Assuming the 90 days trading horizon EMERCOIN is expected to generate 7.95 times more return on investment than HC. However, EMERCOIN is 7.95 times more volatile than HC. It trades about 0.26 of its potential returns per unit of risk. HC is currently generating about 0.0 per unit of risk. If you would invest  0.33  in EMERCOIN on August 25, 2024 and sell it today you would earn a total of  0.66  from holding EMERCOIN or generate 197.24% return on investment over 90 days.
Time Period3 Months [change]
DirectionMoves Together 
StrengthVery Weak
Accuracy100.0%
ValuesDaily Returns

EMERCOIN  vs.  HC

 Performance 
       Timeline  
EMERCOIN 

Risk-Adjusted Performance

11 of 100

 
Weak
 
Strong
Good
Compared to the overall equity markets, risk-adjusted returns on investments in EMERCOIN are ranked lower than 11 (%) of all global equities and portfolios over the last 90 days. Despite fairly unsteady fundamental indicators, EMERCOIN demonstrated solid returns over the last few months and may actually be approaching a breakup point.
HC 

Risk-Adjusted Performance

0 of 100

 
Weak
 
Strong
Very Weak
Over the last 90 days HC has generated negative risk-adjusted returns adding no value to investors with long positions.
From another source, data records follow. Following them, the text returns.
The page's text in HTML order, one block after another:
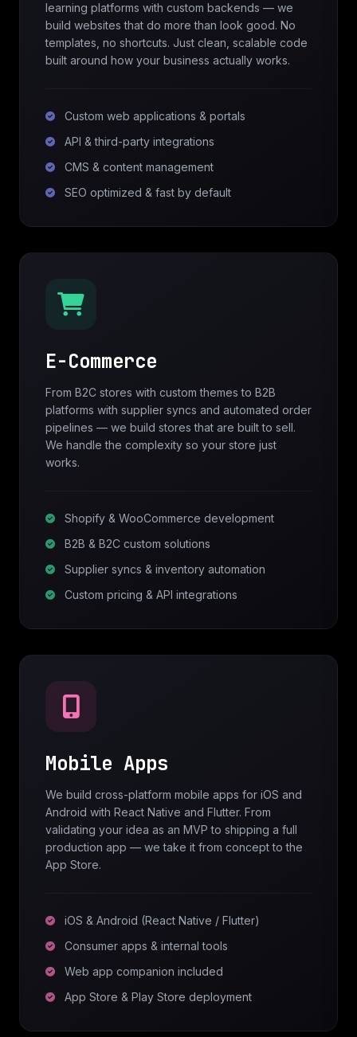
learning platforms with custom backends — we
build websites that do more than look good. No
templates, no shortcuts. Just clean, scalable code
built around how your business actually works.
Custom web applications & portals
API & third-party integrations
CMS & content management
SEO optimized & fast by default
E-Commerce
From B2C stores with custom themes to B2B
platforms with supplier syncs and automated order
pipelines — we build stores that are built to sell.
We handle the complexity so your store just
works.
Shopify & WooCommerce development
B2B & B2C custom solutions
Supplier syncs & inventory automation
Custom pricing & API integrations
Mobile Apps
We build cross-platform mobile apps for iOS and
Android with React Native and Flutter. From
validating your idea as an MVP to shipping a full
production app — we take it from concept to the
App Store.
iOS & Android (React Native / Flutter)
Consumer apps & internal tools
Web app companion included
App Store & Play Store deployment

In spite of rather sound fundamental indicators, HC is not utilizing all of its potentials. The latest stock price tumult, may contribute to shorter-term losses for the shareholders.
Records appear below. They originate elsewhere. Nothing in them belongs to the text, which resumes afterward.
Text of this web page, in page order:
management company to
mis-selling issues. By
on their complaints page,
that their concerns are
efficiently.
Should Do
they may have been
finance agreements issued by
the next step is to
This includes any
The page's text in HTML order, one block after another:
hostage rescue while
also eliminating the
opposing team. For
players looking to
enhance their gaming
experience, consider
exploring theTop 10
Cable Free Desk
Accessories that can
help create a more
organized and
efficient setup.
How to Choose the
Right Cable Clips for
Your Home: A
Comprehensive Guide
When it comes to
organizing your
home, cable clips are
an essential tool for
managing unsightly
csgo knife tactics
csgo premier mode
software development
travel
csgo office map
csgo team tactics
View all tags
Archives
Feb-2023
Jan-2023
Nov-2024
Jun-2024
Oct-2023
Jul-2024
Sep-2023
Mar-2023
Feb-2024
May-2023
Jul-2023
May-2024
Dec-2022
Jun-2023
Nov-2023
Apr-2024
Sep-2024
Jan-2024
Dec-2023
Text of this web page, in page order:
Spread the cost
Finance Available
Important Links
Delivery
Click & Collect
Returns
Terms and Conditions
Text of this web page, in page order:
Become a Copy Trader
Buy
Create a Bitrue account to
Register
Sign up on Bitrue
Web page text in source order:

EMERCOIN and HC Volatility Contrast

   Predicted Return Density   
       Returns  

Pair Trading with EMERCOIN and HC

The main advantage of trading using opposite EMERCOIN and HC positions is that it hedges away some unsystematic risk. Because of two separate transactions, even if EMERCOIN position performs unexpectedly, HC can make up some of the losses. Pair trading also minimizes risk from directional movements in the market. For example, if an entire industry or sector drops because of unexpected headlines, the short position in HC will offset losses from the drop in HC's long position.
The idea behind EMERCOIN and HC pairs trading is to make the combined position market-neutral, meaning the overall market's direction will not affect its win or loss (or potential downside or upside). This can be achieved by designing a pairs trade with two highly correlated stocks or equities that operate in a similar space or sector, making it possible to obtain profits through simple and relatively low-risk investment.
Check out your portfolio center.
Note that this page's information should be used as a complementary analysis to find the right mix of equity instruments to add to your existing portfolios or create a brand new portfolio. You can also try the Correlation Analysis module to reduce portfolio risk simply by holding instruments which are not perfectly correlated.